## [Action item]
Going from the top of the listing below to the line that holds "Can I convert multiple sheets to PDF?", reproduce each line exactly; no pictures.

Recorded data: Begin

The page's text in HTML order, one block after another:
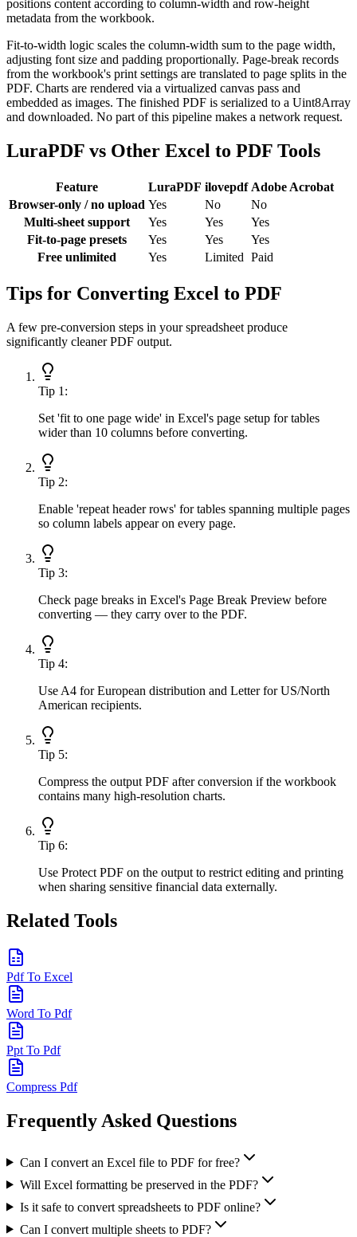
positions content according to column-width and row-height
metadata from the workbook.
Fit-to-width logic scales the column-width sum to the page width,
adjusting font size and padding proportionally. Page-break records
from the workbook's print settings are translated to page splits in the
PDF. Charts are rendered via a virtualized canvas pass and
embedded as images. The finished PDF is serialized to a Uint8Array
and downloaded. No part of this pipeline makes a network request.
LuraPDF vs Other Excel to PDF Tools
Feature LuraPDF ilovepdf Adobe Acrobat
Browser-only / no upload Yes No
No
Multi-sheet support
Yes Yes
Yes
Fit-to-page presets
Yes Yes
Yes
Free unlimited
Yes Limited Paid
Tips for Converting Excel to PDF
A few pre-conversion steps in your spreadsheet produce
significantly cleaner PDF output.
Tip 1 :
Set 'fit to one page wide' in Excel's page setup for tables
wider than 10 columns before converting.
Tip 2:
Enable 'repeat header rows' for tables spanning multiple pages
so column labels appear on every page.
Tip 3:
Check page breaks in Excel's Page Break Preview before
converting — they carry over to the PDF.
Tip 4:
Use A4 for European distribution and Letter for US/North
American recipients.
Tip 5:
Compress the output PDF after conversion if the workbook
contains many high-resolution charts.
Tip 6:
Use Protect PDF on the output to restrict editing and printing
when sharing sensitive financial data externally.
Related Tools
Pdf To Excel
Word To Pdf
Ppt To Pdf
Compress Pdf
Frequently Asked Questions
Can I convert an Excel file to PDF for free?
Will Excel formatting be preserved in the PDF?
Is it safe to convert spreadsheets to PDF online?
Can I convert multiple sheets to PDF?
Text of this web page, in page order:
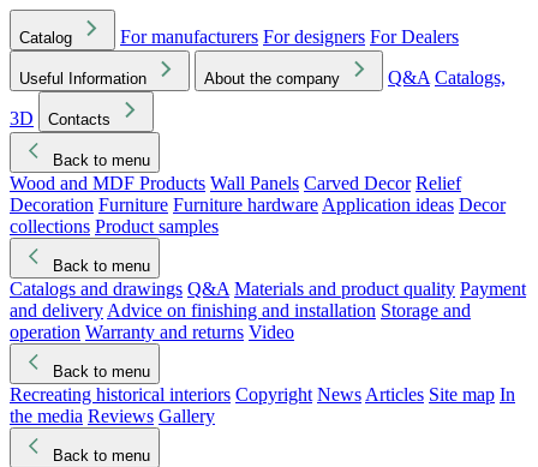
Catalog For manufacturers For designers For Dealers
Useful Information About the company Q&A Catalogs,
3D
Contacts
Back to menu
Wood and MDF Products Wall Panels Carved Decor Relief
Decoration Furniture Furniture hardware Application ideas Decor
collections Product samples
Back to menu
Catalogs and drawings Q&A Materials and product quality Payment
and delivery Advice on finishing and installation Storage and
operation Warranty and returns Video
Back to menu
Recreating historical interiors Copyright News Articles Site map In
the media Reviews Gallery
Back to menu
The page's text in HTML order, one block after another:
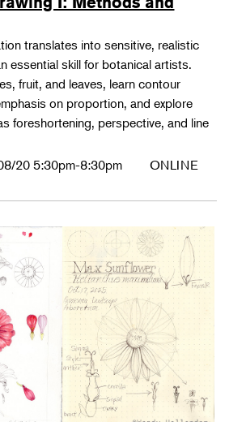
translates into sensitive, realistic
essential skill for botanical artists.
fruit, and leaves, learn contour
on proportion, and explore
foreshortening, perspective, and line
20 5:30pm-8:30pm ONLINE
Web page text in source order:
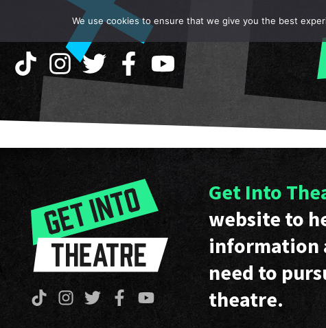
Get Into
website to
information
need to
theatre.
We use cookies to ensure that we give you the best
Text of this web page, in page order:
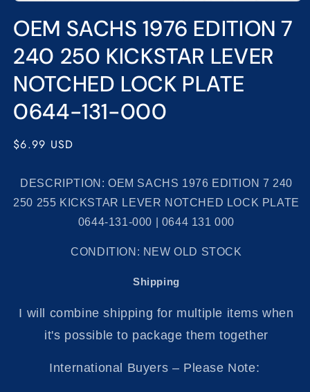
1
in
modal
OEM SACHS 1976 EDITION 7
240 250 KICKSTAR LEVER
NOTCHED LOCK PLATE
0644-131-000
Regular
$6.99 USD
DESCRIPTION: OEM SACHS 1976 EDITION 7 240
250 255 KICKSTAR LEVER NOTCHED LOCK PLATE
0644-131-000 | 0644 131 000
CONDITION: NEW OLD STOCK
Shipping
I will combine shipping for multiple items when
it's possible to package them together
International Buyers – Please Note:
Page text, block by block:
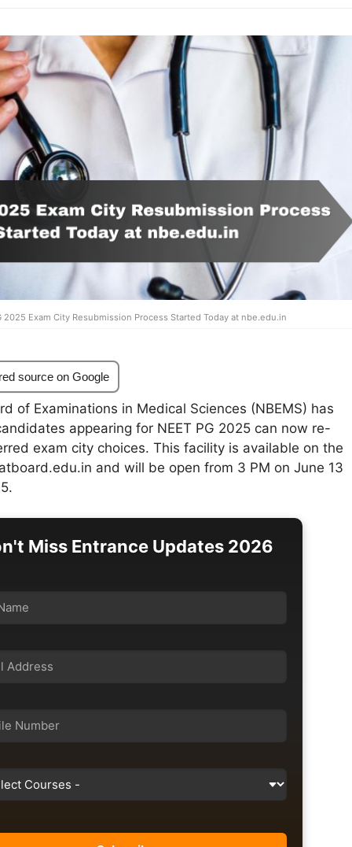
2025 Exam City Resubmission Process Started Today at nbe.edu.in
source on Google
of Examinations in Medical Sciences (NBEMS) has
appearing for NEET PG 2025 can now re-
exam city choices. This facility is available on the
and will be open from 3 PM on June 13
Miss Entrance Updates 2026
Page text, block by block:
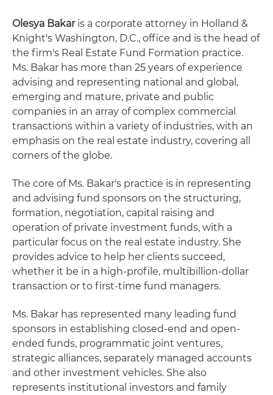
Olesya Bakaris a corporate attorney in Holland &
Knight's Washington, D.C., office and is the head of
the firm's Real Estate Fund Formation practice.
Ms. Bakar has more than 25 years of experience
advising and representing national and global,
emerging and mature, private and public
companies in an array of complex commercial
transactions within a variety of industries, with an
emphasis on the real estate industry, covering all
corners of the globe.
The core of Ms. Bakar's practice is in representing
and advising fund sponsors on the structuring,
formation, negotiation, capital raising and
operation of private investment funds, with a
particular focus on the real estate industry. She
provides advice to help her clients succeed,
whether it be in a high-profile, multibillion-dollar
transaction or to first-time fund managers.
Ms. Bakar has represented many leading fund
sponsors in establishing closed-end and open-
ended funds, programmatic joint ventures,
strategic alliances, separately managed accounts
and other investment vehicles. She also
represents institutional investors and family
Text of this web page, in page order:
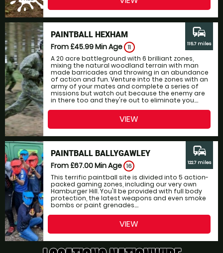
PAINTBALL HEXHAM
From £45.99Min Age 11
A 20 acre battleground with 6 brilliant zones,
mixing the natural woodland terrain with man
made barricades and throwing in an abundance
of action and fun. Venture into the zones with an
army of your mates and complete a series of
missions but watch out because the enemy are
in there too and they're out to eliminate you....
commute
115.7 miles
VIEW
PAINTBALL BALLYGAWLEY
From £67.00Min Age 16
This terrific paintball site is divided into 5 action-
packed gaming zones, including our very own
Hamburger Hill. You'll be provided with full body
protection, the latest weapons and even smoke
bombs or paint grenades....
commute
122.7 miles
VIEW
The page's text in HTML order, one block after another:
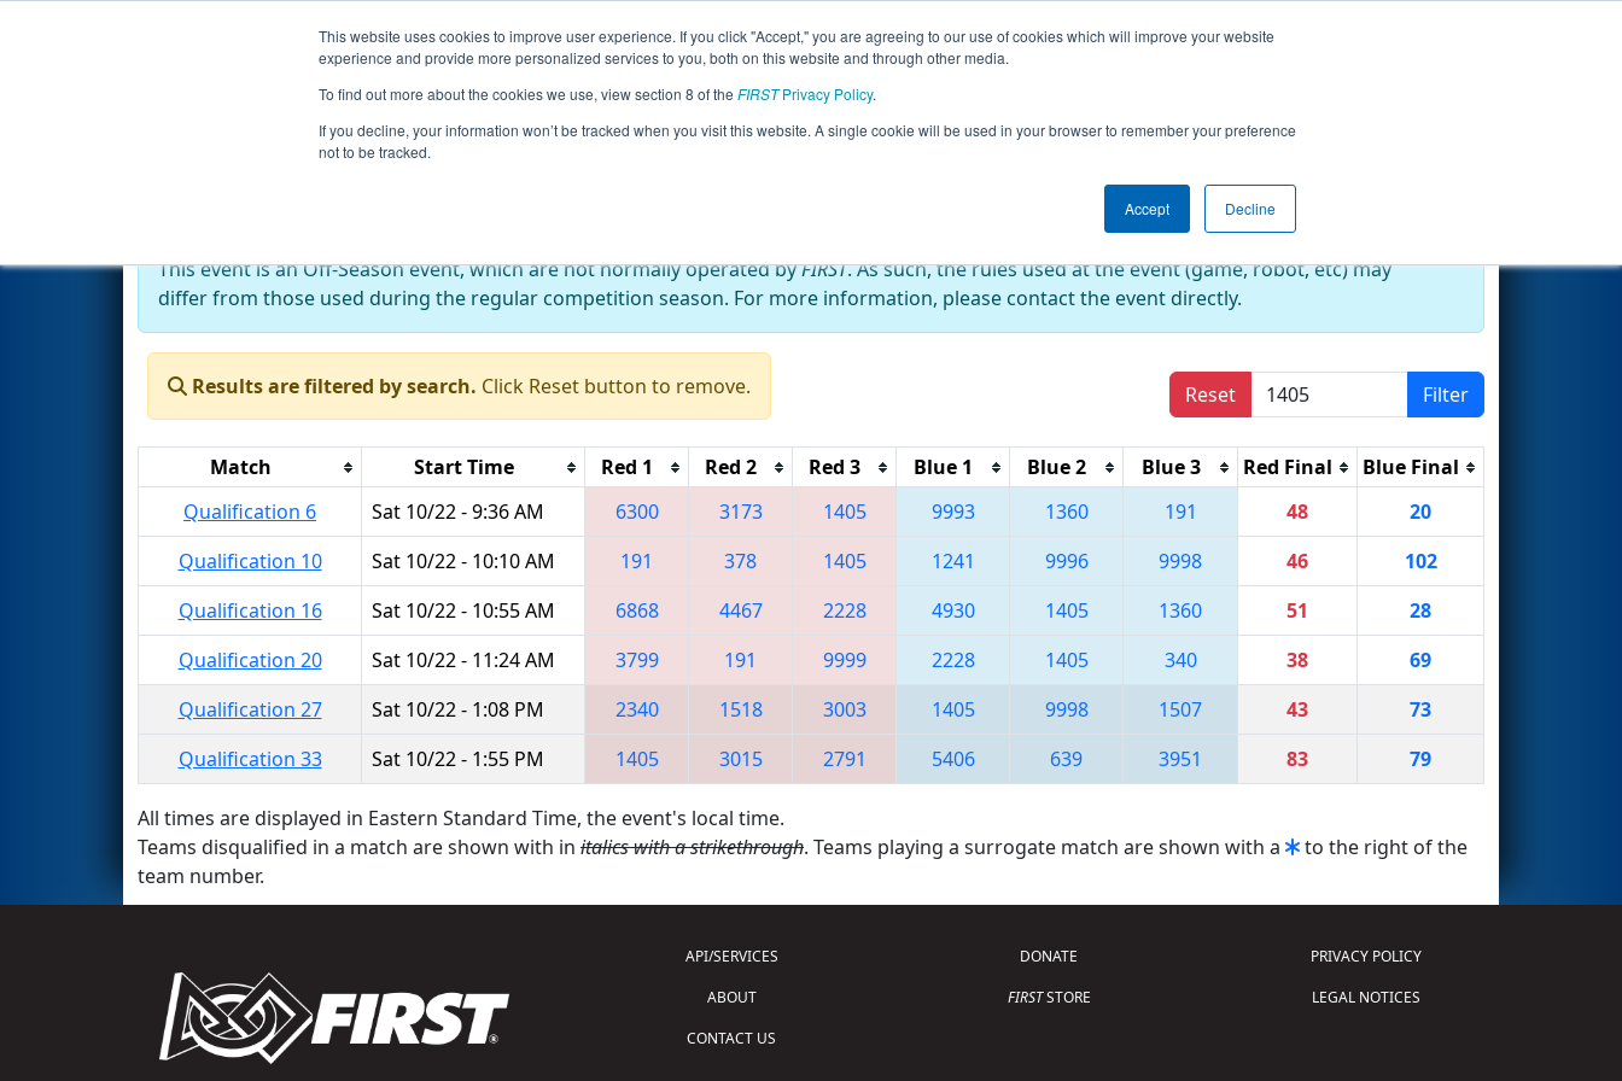
This website uses cookies to improve user experience. If you click "Accept," you are agreeing to our use of cookies which will improve your website
experience and provide more personalized services to you, both on this website and through other media.
To find out more about the cookies we use, view section 8 of the FIRSTPrivacy Policy.
If you decline, your information won’t be tracked when you visit this website. A single cookie will be used in your browser to remember your preference
not to be tracked.
Accept Decline
Events 2022 Season Info All NYROC Pages This Week's Events
Qualification Matches- RahChaCha Ruckus
This event is an Off-Season event, which are not normally operated byFIRST. As such, the rules used at the event (game, robot, etc) may
differ from those used during the regular competition season. For more information, please contact the event directly.
Results are filtered by search. Click Reset button to remove. Reset Filter
Match Start Time Red 1 Red 2 Red 3 Blue 1 Blue 2 Blue 3 Red Final
Blue Final
Qualification 6
Sat 10/22 - 9:36 AM 6300 3173 1405 9993 1360 191 48
20
Qualification 10
Sat 10/22 - 10:10 AM 191 378 1405 1241 9996 9998 46
102
Qualification 16
Sat 10/22 - 10:55 AM 6868 4467 2228 4930 1405 1360 51
28
Qualification 20
Sat 10/22 - 11:24 AM 3799 191 9999 2228 1405 340 38
69
Qualification 27
Sat 10/22 - 1:08 PM 2340 1518 3003 1405 9998 1507 43
73
Qualification 33
Sat 10/22 - 1:55 PM 1405 3015 2791 5406 639 3951 83 79
All times are displayed in Eastern Standard Time, the event's local time.
Teams disqualified in a match are shown with in italics with a strikethrough. Teams playing a surrogate match are shown with a
to the right of the
team number.
API/SERVICES
ABOUT
CONTACT US
DONATE
FIRSTSTORE
PRIVACY POLICY
LEGAL NOTICES
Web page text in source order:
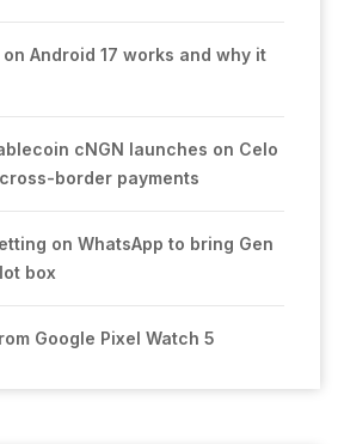
Android 17 works and why it
cNGN launches on Celo
border payments
on WhatsApp to bring Gen
box
Google Pixel Watch 5
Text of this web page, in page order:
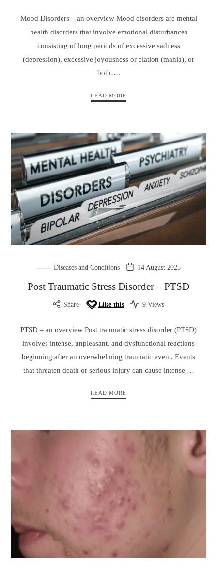
Mood Disorders – an overview Mood disorders are mental
health disorders that involve emotional disturbances
consisting of long periods of excessive sadness
(depression), excessive joyousness or elation (mania), or
both….
READ MORE
Diseases and Conditions 14 August 2025
Post Traumatic Stress Disorder – PTSD
Share Like this 9 Views
PTSD – an overview Post traumatic stress disorder (PTSD)
involves intense, unpleasant, and dysfunctional reactions
beginning after an overwhelming traumatic event. Events
that threaten death or serious injury can cause intense,…
READ MORE
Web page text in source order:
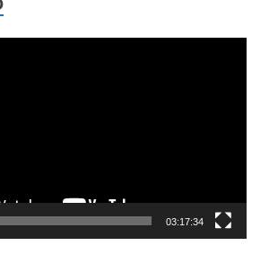
03:17:34
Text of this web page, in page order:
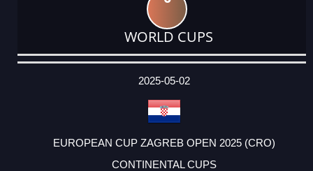
WORLD CUPS
DATE
EVENT
TYPE
CATEGORY
EVENT
RANK
WINS
POINTS
ACTUAL
2025-05-02
EUROPEAN CUP ZAGREB OPEN 2025 (CRO)
CONTINENTAL CUPS
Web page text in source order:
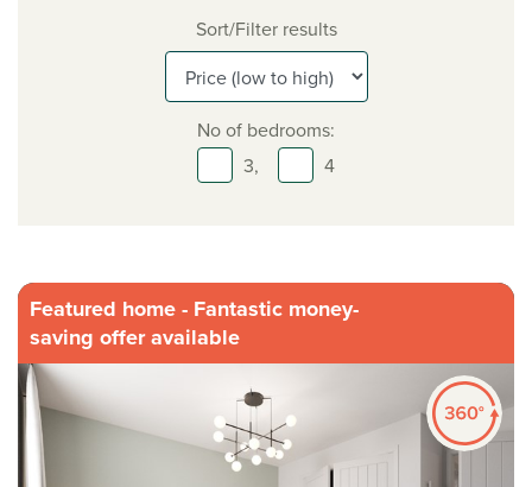
Sort/Filter results
No of bedrooms:
3,
4
Featured home - Fantastic money-
saving offer available
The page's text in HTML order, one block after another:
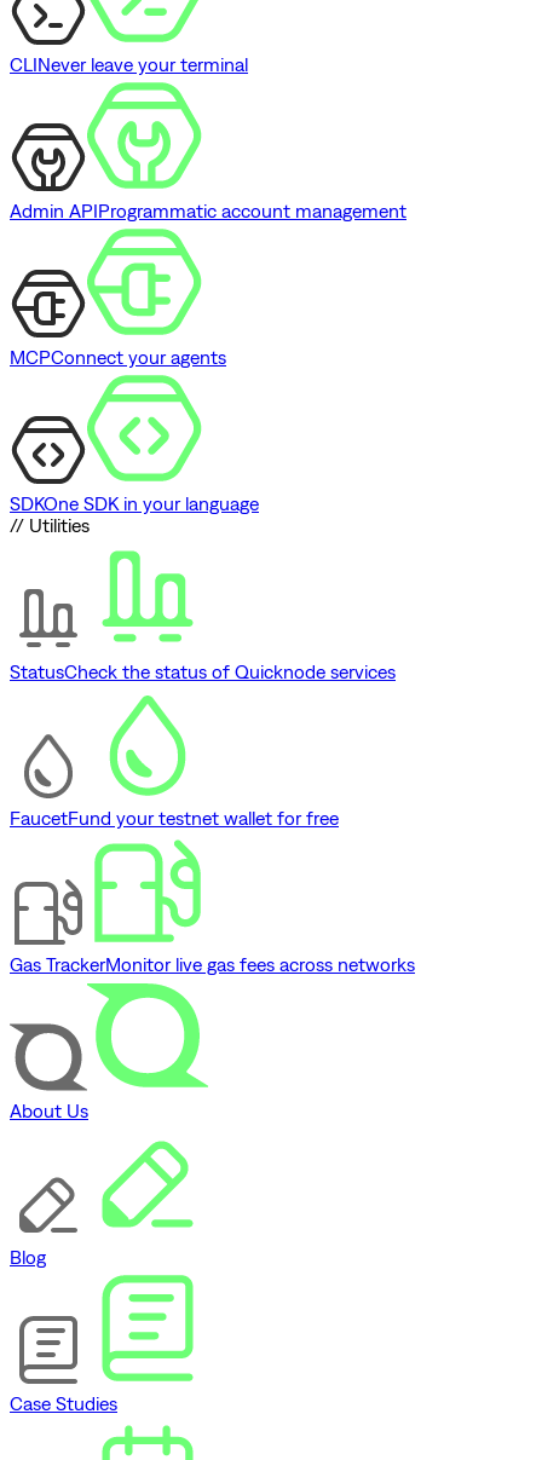
CLINever leave your terminal
Admin APIProgrammatic account management
MCPConnect your agents
SDKOne SDK in your language
// Utilities
StatusCheck the status of Quicknode services
FaucetFund your testnet wallet for free
Gas TrackerMonitor live gas fees across networks
About Us
Blog
Case Studies
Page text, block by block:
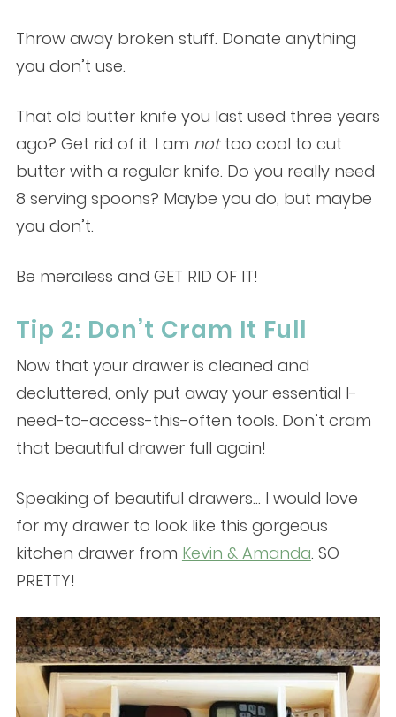
Throw away broken stuff. Donate anything
you don’t use.
That old butter knife you last used three years
ago? Get rid of it. I am nottoo cool to cut
butter with a regular knife. Do you really need
8 serving spoons? Maybe you do, but maybe
you don’t.
Be merciless and GET RID OF IT!
Tip 2: Don’t Cram It Full
Now that your drawer is cleaned and
decluttered, only put away your essential I-
need-to-access-this-often tools. Don’t cram
that beautiful drawer full again!
Speaking of beautiful drawers… I would love
for my drawer to look like this gorgeous
kitchen drawer from Kevin & Amanda. SO
PRETTY!
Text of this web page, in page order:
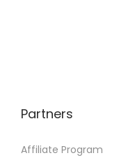
Partners
Affiliate Program
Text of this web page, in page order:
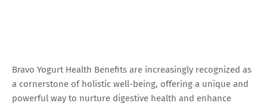
Bravo Yogurt Health Benefits are increasingly recognized as
a cornerstone of holistic well-being, offering a unique and
powerful way to nurture digestive health and enhance
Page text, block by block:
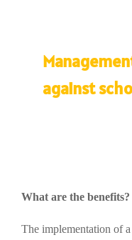
against
What are the benefits?
The implementation of
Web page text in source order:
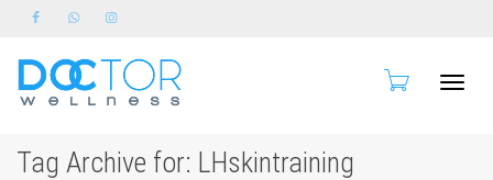
Tag Archive for: LHskintraining
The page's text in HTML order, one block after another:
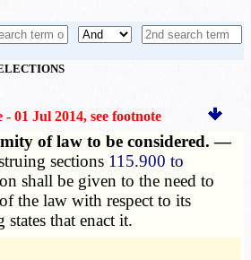
- 01 Jul 2014, see footnote
of law to be considered. —
sections 115.900 to
shall be given to the need to
the law with respect to its
states that enact it.

Recorded data: End

## [Answer for the task]
The page's text in HTML order, one block after another:
positions content according to column-width and row-height
metadata from the workbook.
Fit-to-width logic scales the column-width sum to the page width,
adjusting font size and padding proportionally. Page-break records
from the workbook's print settings are translated to page splits in the
PDF. Charts are rendered via a virtualized canvas pass and
embedded as images. The finished PDF is serialized to a Uint8Array
and downloaded. No part of this pipeline makes a network request.
LuraPDF vs Other Excel to PDF Tools
Feature LuraPDF ilovepdf Adobe Acrobat
Browser-only / no upload Yes No
No
Multi-sheet support
Yes Yes
Yes
Fit-to-page presets
Yes Yes
Yes
Free unlimited
Yes Limited Paid
Tips for Converting Excel to PDF
A few pre-conversion steps in your spreadsheet produce
significantly cleaner PDF output.
Tip 1 :
Set 'fit to one page wide' in Excel's page setup for tables
wider than 10 columns before converting.
Tip 2:
Enable 'repeat header rows' for tables spanning multiple pages
so column labels appear on every page.
Tip 3:
Check page breaks in Excel's Page Break Preview before
converting — they carry over to the PDF.
Tip 4:
Use A4 for European distribution and Letter for US/North
American recipients.
Tip 5:
Compress the output PDF after conversion if the workbook
contains many high-resolution charts.
Tip 6:
Use Protect PDF on the output to restrict editing and printing
when sharing sensitive financial data externally.
Related Tools
Pdf To Excel
Word To Pdf
Ppt To Pdf
Compress Pdf
Frequently Asked Questions
Can I convert an Excel file to PDF for free?
Will Excel formatting be preserved in the PDF?
Is it safe to convert spreadsheets to PDF online?
Can I convert multiple sheets to PDF?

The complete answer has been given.